Mr. Dahlin’s affidavit concludes:
“49. On April 16, 2004 I received a telephone call from Mr. Alton McEwan, President of the Second Cup Coffee Co. He advised that he would like to work with me directly to try and settle this lawsuit without involving our lawyers. He asked me if I had a “number” that we could discuss. In response to Mr. McEwan’s inquiry I drafted a letter to him outlining what I believed to be the merits of the case and settlement figures. In response to my letter, I received a telephone call from Mr. McEwan indicating that he had heard from counsel that at one point we were close to settlement and that there was a pending motion and he wanted to see how that went before continuing settlement discussions.
My counsel was served with the Motion for Security for Costs on May 18, 2004.
I believe that the motion for security for costs is purely tactical and is being used to pressure me into an unjust settlement.
In September 2003, I discussed with my counsel, David Zuber, the fact that these defendants were bringing an undertakings and refusals motion and a motion to strike the Jury Notice. There was never a mention of security for costs motion from the defendants. After trial was set in September 2003, I gave instructions to my counsel to hire an expert to value the business and instructed my counsel to prepare for trial. Since September 2003, numerous witnesses have been interviewed and the matter has been prepared for pre-trial and trial.
If Kawkaban is required to post security for costs as requested, it will be unable to do so, and this action will not be able to proceed. I have made other long term financial commitments over the last year which prelude posting security for costs in this action at this late stage of the proceeding.
III. RULE 56.01(1)
“The court, on motion by the defendant or respondent in a proceeding, may make such order for security for costs as is just where it appears that,
(d) the plaintiff or applicant is a corporation or a nominal plaintiff or applicant, and there is good reason to believe that the plaintiff or applicant has insufficient assets in Ontario to pay the costs of the defendant or respondent;”
IV. THE ISSUE OF DELAY
A. Sutherland J.’s reasons regarding delay:
“The motion of the defendant although brought at a late stage, was brought reasonably promptly after the long delayed delivery of financial statements of the plaintiff. The last financial statements are for 2000, later financial statements were not delivered. Those that were delivered came as the result of a motion to enforce undertakings.

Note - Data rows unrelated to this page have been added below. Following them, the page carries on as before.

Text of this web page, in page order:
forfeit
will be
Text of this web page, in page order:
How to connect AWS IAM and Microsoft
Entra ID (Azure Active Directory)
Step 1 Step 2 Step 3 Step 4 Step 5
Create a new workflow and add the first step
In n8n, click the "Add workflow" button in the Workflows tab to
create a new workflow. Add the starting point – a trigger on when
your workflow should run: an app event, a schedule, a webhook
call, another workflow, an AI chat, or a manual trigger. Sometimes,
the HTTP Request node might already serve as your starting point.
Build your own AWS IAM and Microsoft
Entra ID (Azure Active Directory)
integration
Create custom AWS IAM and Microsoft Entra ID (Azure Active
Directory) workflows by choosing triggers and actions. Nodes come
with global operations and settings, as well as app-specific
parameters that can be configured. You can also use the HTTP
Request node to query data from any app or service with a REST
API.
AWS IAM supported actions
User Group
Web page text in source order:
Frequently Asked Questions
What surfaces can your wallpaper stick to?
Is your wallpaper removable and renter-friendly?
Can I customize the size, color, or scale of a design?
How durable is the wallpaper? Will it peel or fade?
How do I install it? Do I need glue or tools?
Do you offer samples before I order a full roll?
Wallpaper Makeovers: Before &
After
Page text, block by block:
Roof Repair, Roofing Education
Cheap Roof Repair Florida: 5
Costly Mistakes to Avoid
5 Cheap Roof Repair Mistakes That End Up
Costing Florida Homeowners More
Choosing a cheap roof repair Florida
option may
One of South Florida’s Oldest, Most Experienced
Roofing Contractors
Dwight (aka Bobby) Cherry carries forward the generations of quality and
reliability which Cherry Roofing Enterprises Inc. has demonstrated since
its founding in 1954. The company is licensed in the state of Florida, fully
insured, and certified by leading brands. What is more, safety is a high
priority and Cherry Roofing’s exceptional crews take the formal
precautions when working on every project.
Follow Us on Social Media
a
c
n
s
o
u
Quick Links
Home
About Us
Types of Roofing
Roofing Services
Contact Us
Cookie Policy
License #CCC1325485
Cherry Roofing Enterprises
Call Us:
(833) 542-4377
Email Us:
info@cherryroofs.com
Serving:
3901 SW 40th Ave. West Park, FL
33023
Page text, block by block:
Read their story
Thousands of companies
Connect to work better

Given the above there is on the authorities an onus on the plaintiff to show that the plaintiff is impecunious as that “term” is defined or described in Smith Bus Lines Ltd. v. Bank of Montreal (1987), 1987 4190 (ON SC), 61 O.R. (2d) 688 at pp. 704 and 705 and in the decisions there referred to. The plaintiff has not met that onus. Its assertions of inability to proceed and of inability of plaintiff’s principal to provide the security is a bald assertion giving no indication of the principal’s assets or liabilities or ability to borrow.”

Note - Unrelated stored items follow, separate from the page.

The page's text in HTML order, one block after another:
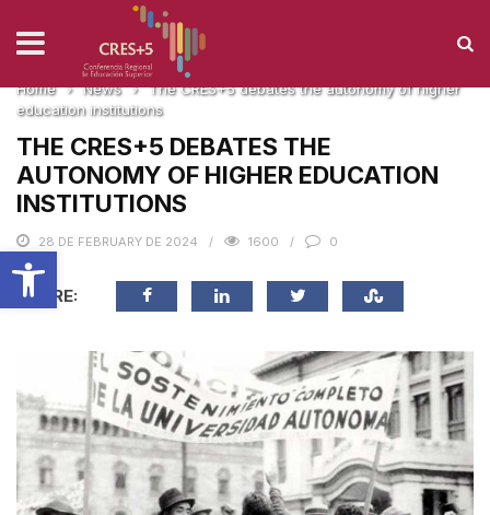
Open toolbar
NEWS
Home › News ›
The CRES+5 debates the autonomy of higher
education institutions
THE CRES+5 DEBATES THE
AUTONOMY OF HIGHER EDUCATION
INSTITUTIONS
28 DE FEBRUARY DE 2024 1600 0
SHARE:
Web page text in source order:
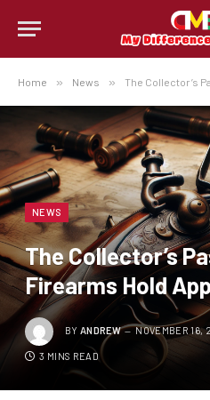
Home » News » The Collector’s
NEWS
The Collector’s
Firearms Hold
BY ANDREW NOVEMBER 16,
3 MINS READ
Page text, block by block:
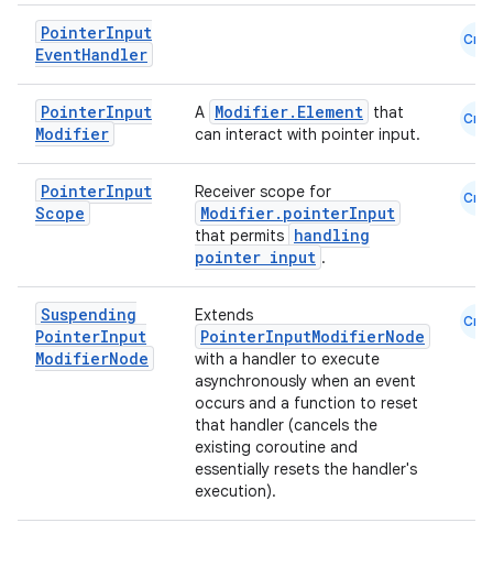
PointerInput
EventHandler
Cmn
PointerInput
Modifier
A Modifier.Element that
can interact with pointer input.
Cmn
PointerInput
Scope
Receiver scope for
Modifier.pointerInput
that permits handling
pointer input .
Cmn
Suspending
PointerInput
ModifierNode
Extends
PointerInputModifierNode
with a handler to execute
asynchronously when an event
occurs and a function to reset
that handler (cancels the
existing coroutine and
essentially resets the handler's
execution).
Cmn
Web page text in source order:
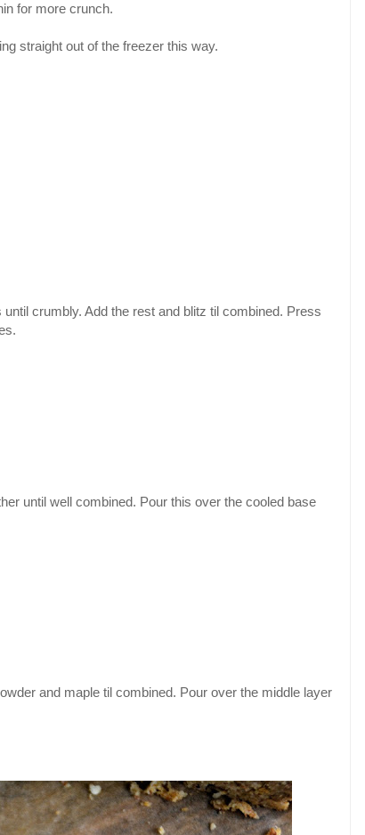
for more crunch.
straight out of the freezer this way.
crumbly. Add the rest and blitz til combined. Press
until well combined. Pour this over the cooled base
and maple til combined. Pour over the middle layer
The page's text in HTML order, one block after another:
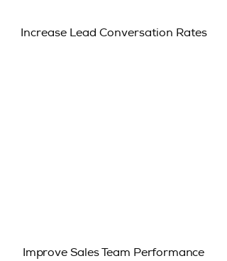
Increase Lead Conversation Rates
Improve Sales Team Performance
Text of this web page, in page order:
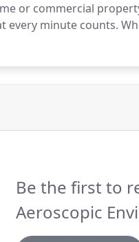
or commercial
every minute counts.
and proceed with
Be the first to
Aeroscopic
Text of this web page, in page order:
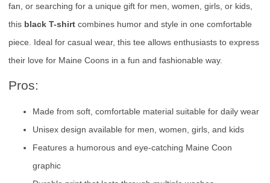
fan, or searching for a unique gift for men, women, girls, or kids,
this black T-shirt combines humor and style in one comfortable
piece. Ideal for casual wear, this tee allows enthusiasts to express
their love for Maine Coons in a fun and fashionable way.
Pros:
Made from soft, comfortable material suitable for daily wear
Unisex design available for men, women, girls, and kids
Features a humorous and eye-catching Maine Coon
graphic
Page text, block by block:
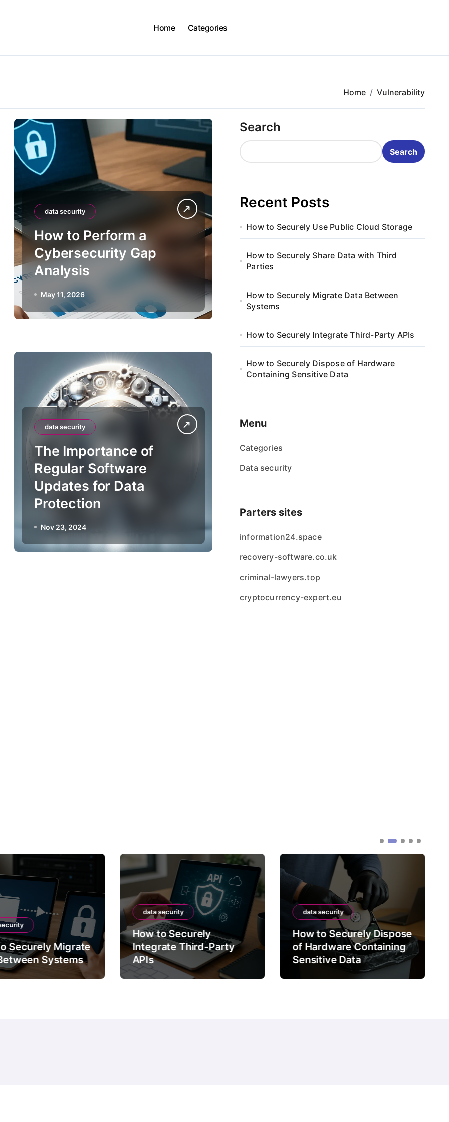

B. Decided cases on the issue of delay in applying for an order security for costs:
In Charron v. MacDonald, 1938 352 (ON SC), [1938] O.W.N. 410, Master Barlow (later Barlow J.) was considering s. 14 of The Public Authorities Protection Act, R.S.O. 1937, ch. 135, which provided, in part:
“the defendant may at any time after the service of the writ apply for security for costs if it be shown that the plaintiff is not possessed of property sufficient to answer the costs of the action in case a judgment should be given in favour of the defendant, and that the defendant has a good defence upon the merits, or that the grounds of action are trivial or frivolous.
The Master said:
“there is, however, a much more serious objection to this motion: namely, the delay in bringing the application. Where a defendant believes that he is entitled to an order for security for costs, he should move at the earliest possible moment in order that the plaintiff may know whether or not he will be required to give security and to prevent him from proceeding at very considerable expense down to trial and then find himself faced with an order for security with which he is unable to comply.

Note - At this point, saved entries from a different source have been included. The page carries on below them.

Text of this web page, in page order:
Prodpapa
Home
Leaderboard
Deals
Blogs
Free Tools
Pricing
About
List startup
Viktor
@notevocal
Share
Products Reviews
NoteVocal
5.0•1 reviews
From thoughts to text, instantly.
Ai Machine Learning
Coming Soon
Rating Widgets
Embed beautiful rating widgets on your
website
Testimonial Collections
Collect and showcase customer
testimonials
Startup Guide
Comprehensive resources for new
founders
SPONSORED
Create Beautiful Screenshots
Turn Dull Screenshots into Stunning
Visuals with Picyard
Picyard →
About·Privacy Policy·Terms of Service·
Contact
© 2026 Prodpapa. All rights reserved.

By reason of the delay of the defendant MacDonald in making his application for security, the plaintiff has gone to the expense of bringing the action down to the eve of trial when she is faced with this application for security for costs. She should not be prevented at this late date from going to trial even if the material should be sufficient to warrant an order for security.”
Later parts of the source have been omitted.